Source data
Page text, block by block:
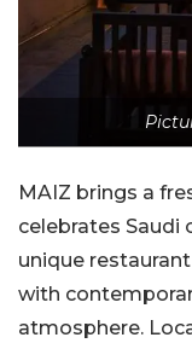
MAIZ brings a
celebrates Saudi
unique
with
atmosphere.
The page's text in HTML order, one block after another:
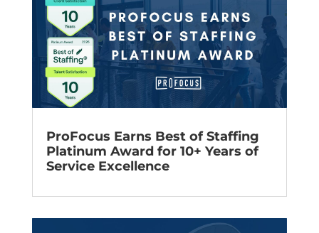
ProFocus Earns Best of Staffing
Platinum Award for 10+ Years of
Service Excellence
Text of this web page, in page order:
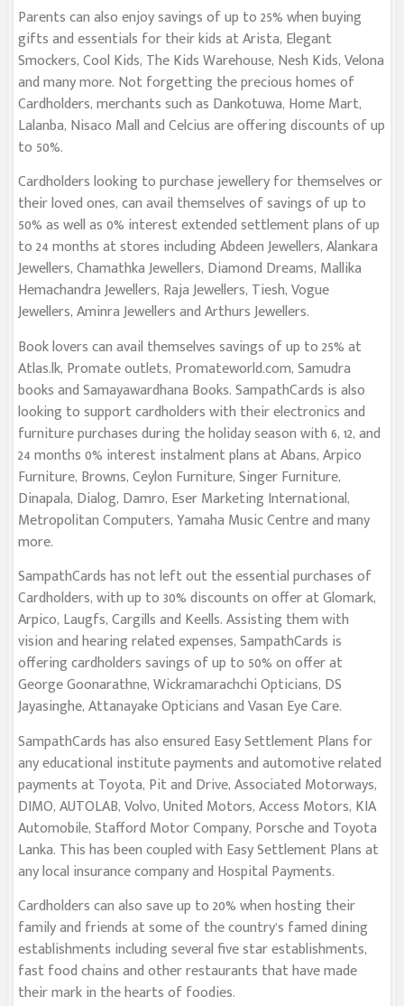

Exercise objective
Write every line of the data out again exactly, leaving out all images.

Exercise answer
Page text, block by block:
MAIZ brings a
celebrates Saudi
unique
with
atmosphere.
The page's text in HTML order, one block after another:
ProFocus Earns Best of Staffing
Platinum Award for 10+ Years of
Service Excellence
Text of this web page, in page order:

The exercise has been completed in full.